Vous êtes artiste, auteure-compositrice-interprète, et vous écrivez des pièces de théâtre. Et vous étiez assistante de vie en gériatrie. Comment vous êtes-vous transformée en journaliste citoyenne?
C'est comme si l'arrivée du virus H1N1 avait fait éclater la bulle dans laquelle je vivais! Fin août 2009, je m’interroge et m’indigne lorsque j’entends parler de 94 millions de doses de vaccins. Je trouvais inadmissible cette idée de vaccination massive. J'ai envoyé 21 courriers adressés à mon maire, mon député, au gouvernement, et aux grands médias, dans lesquels j'exprime mes inquiétudes. Tous sont restés sans réponse. Que faire ? Attendre le virus ou me faire vacciner ? Je m'informe, je parle avec des médecins. Et je décide un jour d’aller chercher l’information sur le terrain, à la rencontre des individus. Je prends une caméra et je pars accompagnée d’un ami, Christophe, qui filme aussi.
Vous vous retrouvez dans la bousculade des journalistes télé et radio, au plus près de Roselyne Bachelot le jour où elle se fait vacciner devant les caméras, vous suivez ses conférences de presse, vous allez au Parlement européen...
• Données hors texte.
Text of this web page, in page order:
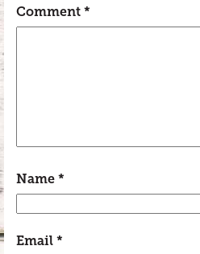
Comment *
Name *
Email *
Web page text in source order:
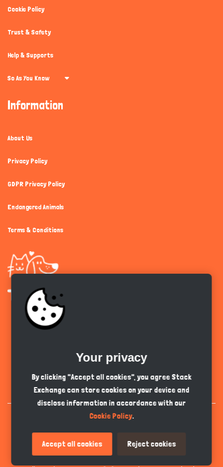
Cookie Policy
Trust & Safety
Help & Supports
So As You Know
Information
About Us
Privacy Policy
GDPR Privacy Policy
Endangered Animals
Terms & Conditions
PKR
Your privacy
By clicking "Accept all cookies", you agree Stack
Exchange can store cookies on your device and
disclose information in accordance with our
Cookie Policy.
Accept all cookies Reject cookies
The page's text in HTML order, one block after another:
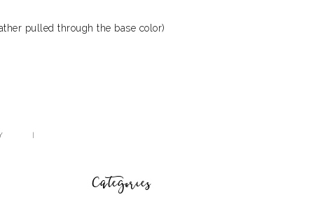
pulled through the base color)
Categories
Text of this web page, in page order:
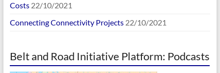
Costs 22/10/2021
Connecting Connectivity Projects 22/10/2021
Belt and Road Initiative Platform: Podcasts
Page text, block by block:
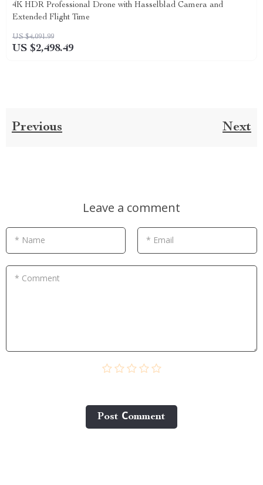
4K HDR Professional Drone with Hasselblad Camera and
Extended Flight Time
US $4,091.99
US $2,498.49
Previous Next
Leave a comment
* Name * Email
* Comment
Post Сomment
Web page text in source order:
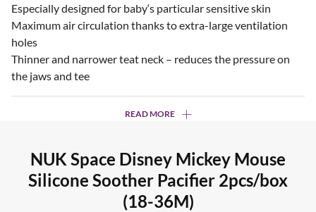
Especially designed for baby‘s particular sensitive skin
Maximum air circulation thanks to extra-large ventilation
holes
Thinner and narrower teat neck – reduces the pressure on
the jaws and tee
READ MORE
NUK Space Disney Mickey Mouse
Silicone Soother Pacifier 2pcs/box
(18-36M)

Je rencontre différents médecins pour ou contre cette vaccination, des journalistes, des élus, des collectifs de citoyens qui s’interrogent sur les effets des adjuvants… C’est là que je découvre l’envers du décor, la scène où se joue l’épisode “H1N1”.
C’est-à-dire ?
Très vite, je réalise que l’avis contradictoire au principe de précaution a peu de place dans le débat. J'entends les questionnements et les inquiétudes des citoyens autour du vaccin, je vois l'organisation de collectifs pour agir. J'ai aussi été témoin de l'engagement des élus, par exemple de Michèle Rivasi et de son énergie à contourner les situations de blocage en trouvant d'autres moyens pour continuer d'avancer. Au fil du tournage et des rencontres, grandit en moi le sentiment que l'on pense et décide à la place des citoyens qui, pris dans le rythme de leur vie, n'ont pas le temps de "vérifier" ce que font les institutions. Les alternatives existent, pour sa santé comme pour son bien-être, mais on en parle très peu. Il est possible d'agir pour retrouver une plus grande liberté de choix. C'est ce constat qui m'a poussée à aller plus loin dans l'aventure du reportage.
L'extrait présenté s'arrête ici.